Нежный театр - страница 19
– Слышь, твоя кошара? Поймаю – удушу. Как машину поставлю у дома, так на капот садится, всю восковку истоптала, на дворники, падла, ссыт.
Замахнувшись, он сделал в сторону спрятавшейся кошки боевой выпад.
– Ну, будь, я блядь до гаража, – козыряет отцу человек-плевательница, показав два оттопыренных пальца. То ли голова черта, то ли три четверти стакана. От него пахнуло пережеванным перегаром.
Отец качает головой и снова берет меня за руку.
– Ну, совсем медуза, – говорит он.
То ли о плевках, то ли об этом человеке. В его словах не было ни брезгливости, ни осуждения.
Неотвязная кошка левой лапкой бережно закапывает за собой сырую ямку, она при этом странно смежает глаза, полные довольства.
– Как щурится, глянь, ну чисто баба, – замечает разулыбавшийся отец.
Мне не понятно это сравнения.
У него совсем мягкая, совсем несильная сухая кисть. Это столь контрастно с жестким обшлагом рукава шинели. «Нежная ласта», – думаю я. Мне страшно, что он вот-вот выпустит мою руку, так как моя ладонь, как кажется мне, постыдно и отчаянно липко потеет, потеет и полна немужской холодной слабости. Как перед обмороком.
И он то и дело то напрягал свою кисть, то расслаблял ее, играя со мной, показывал мне, что всё, и я тоже, еще в его власти, что он якобы может все что угодно сжать и поворотить в любую сторону. Но мне было ясно, что ничего он уже не может, что от него уже ничего не зависит, что он опоздал и пребывает в глухом беспробудном тупике.

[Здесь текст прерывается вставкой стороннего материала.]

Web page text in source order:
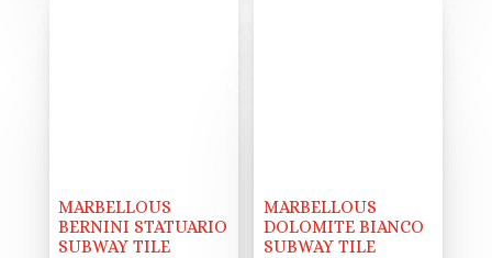
MARBELLOUS
BERNINI STATUARIO
SUBWAY TILE
MARBELLOUS
DOLOMITE BIANCO
SUBWAY TILE
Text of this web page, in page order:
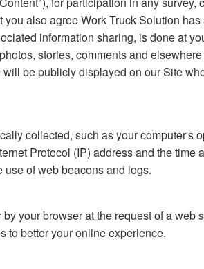
also agree Work Truck Solution
information sharing, is done at
stories, comments and
be publicly displayed on our Site
collected, such as your
Protocol (IP) address and the
of web beacons and logs.
your browser at the request of a
to better your online experience.
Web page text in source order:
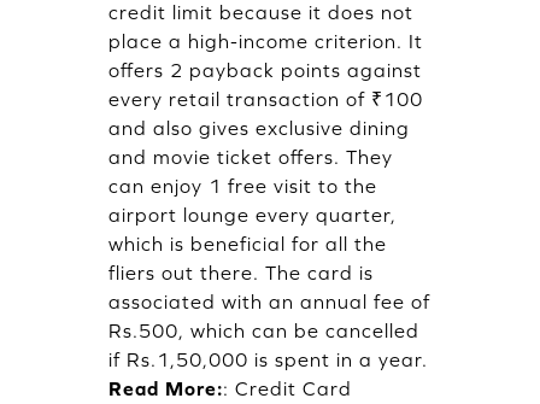
credit limit because it does not
place a high-income criterion. It
offers 2 payback points against
every retail transaction of ₹100
and also gives exclusive dining
and movie ticket offers. They
can enjoy 1 free visit to the
airport lounge every quarter,
which is beneficial for all the
fliers out there. The card is
associated with an annual fee of
Rs.500, which can be cancelled
if Rs.1,50,000 is spent in a year.
Read More:: Credit Card
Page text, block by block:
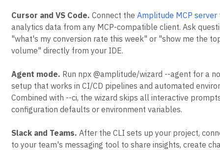
Cursor and VS Code. Connect the Amplitude MCP server
analytics data from any MCP-compatible client. Ask
"what's my conversion rate this week" or "show me the
volume" directly from your IDE.
Agent mode. Run npx @amplitude/wizard --agent for a
setup that works in CI/CD pipelines and automated
Combined with --ci, the wizard skips all interactive
configuration defaults or environment variables.
Slack and Teams. After the CLI sets up your project,
to your team's messaging tool to share insights, create
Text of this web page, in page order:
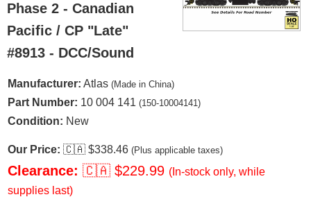
Phase 2 - Canadian
Pacific / CP "Late"
#8913 - DCC/Sound
Manufacturer: Atlas (Made in China)
Part Number: 10 004 141 (150-10004141)
Condition: New
Our Price: 🇨🇦 $338.46 (Plus applicable taxes)
Clearance: 🇨🇦 $229.99 (In-stock only, while
supplies last)
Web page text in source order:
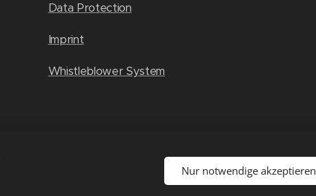
Data Protection
Imprint
Whistleblower System
Nur notwendige akzeptieren
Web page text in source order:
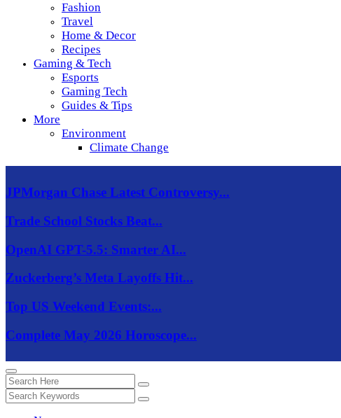
Fashion
Travel
Home & Decor
Recipes
Gaming & Tech
Esports
Gaming Tech
Guides & Tips
More
Environment
Climate Change
JPMorgan Chase Latest Controversy...
Trade School Stocks Beat...
OpenAI GPT-5.5: Smarter AI...
Zuckerberg’s Meta Layoffs Hit...
Top US Weekend Events:...
Complete May 2026 Horoscope...
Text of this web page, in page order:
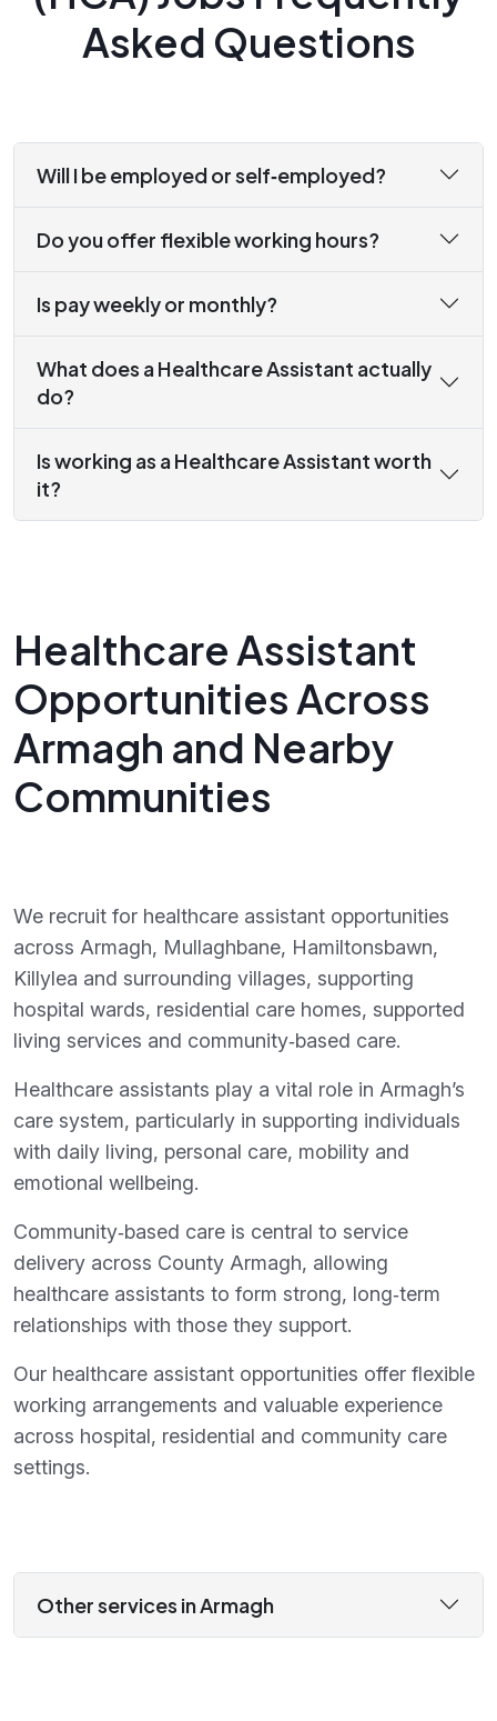
Asked Questions
Will I be employed or self‑employed?
Do you offer flexible working hours?
Is pay weekly or monthly?
What does a Healthcare Assistant actually
do?
Is working as a Healthcare Assistant worth
it?
Healthcare Assistant
Opportunities Across
Armagh and Nearby
Communities
We recruit for healthcare assistant opportunities
across Armagh, Mullaghbane, Hamiltonsbawn,
Killylea and surrounding villages, supporting
hospital wards, residential care homes, supported
living services and community‑based care.
Healthcare assistants play a vital role in Armagh’s
care system, particularly in supporting individuals
with daily living, personal care, mobility and
emotional wellbeing.
Community‑based care is central to service
delivery across County Armagh, allowing
healthcare assistants to form strong, long‑term
relationships with those they support.
Our healthcare assistant opportunities offer flexible
working arrangements and valuable experience
across hospital, residential and community care
settings.
Other services in Armagh
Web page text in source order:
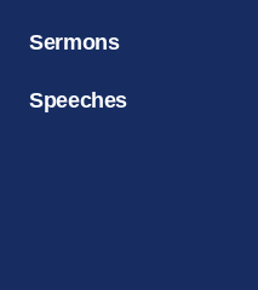
Sermons
Speeches

В нетях этого захолустья.
Я почувствовал, что глядя по сторонам, на дальние леса, перекопанные картофельные огороды, распаханные пашни и битые дороги, он не устанавливает между ними и собой предела. Что то, что простерто вокруг, – уже и он сам. И от этого мне делалось невыразимо грустно. Мне было его как-то невыразимо жаль. Почти больно за него. Но больно, если под этим понимать протяженность – им.
Как кажется мне сейчас, я его оплакивал.
«Ведь что за осенью?» – спрашивал я сам себя.
«Смерть, смерть, смерть», – кто-то трижды тарарахнул во мне.
– Что такой грустный? – отец сам понимает, что задает напрасный вопрос и сам не хочет, что бы я на него отвечал.
Я взглядываю на него и молчу.
Он отворачивает лицо.
Мне не удалось ничего выбрать среди скудости бесполезных товаров. Огромные кастрюли-выварки, дуршлаги, многолитровые миски. Кухня Голиафа. Шеренги пухлых пальто и одинаковых костюмов. Плохая какая-то босая обувь. Мыло, стиральный порошок и зеленый одеколон. Тоже шеренгами.
– Ты еще не бреешься, – вдруг говорит без вопросительной интонации отец, пристально посмотрев на мои щеки губы и подбородок.
Я слизываю его взгляд с тыльной стороны щеки.
– Кажется, нет.
– Так «кажется» или «нет», скажи по-нормальному.
– Не «по-нормальному», папа, а просто «нормально», – зачем-то говорю ему, хотя совсем не хочу выправлять щуплые вывихи его речи.
– Тоже мне нашелся, грамотей, как твоя бабка прямо, – он не сердится.
Он проводит сухим пальцем по моему подбородку.
Во мне стихает шум леса.
– Нет, бритву еще рано. – Но он вдруг задорно приободряется. – А черт с ним, рано или поздно. Пригодится. Если мужик нормальный. Все в хозяйстве мужику пригодиться.
В нем пробуждается другой человек.
Он запевает последнюю фразу куплетом «Как родная меня мать провожала». И это была единственная вспышка веселья, согревающая меня до сих пор.
И он покупает мне черную, как осенняя почва, электробритву «Харькiв». В жестком футляре с зеркальцем на крышке, кисточками и щеточками для выметания щетины, с крохотной масленкой для смазки, чернильными штампиками в паспорте. Это настоящий сложный агрегат, усерьезнивающий отныне всю мою жизнь.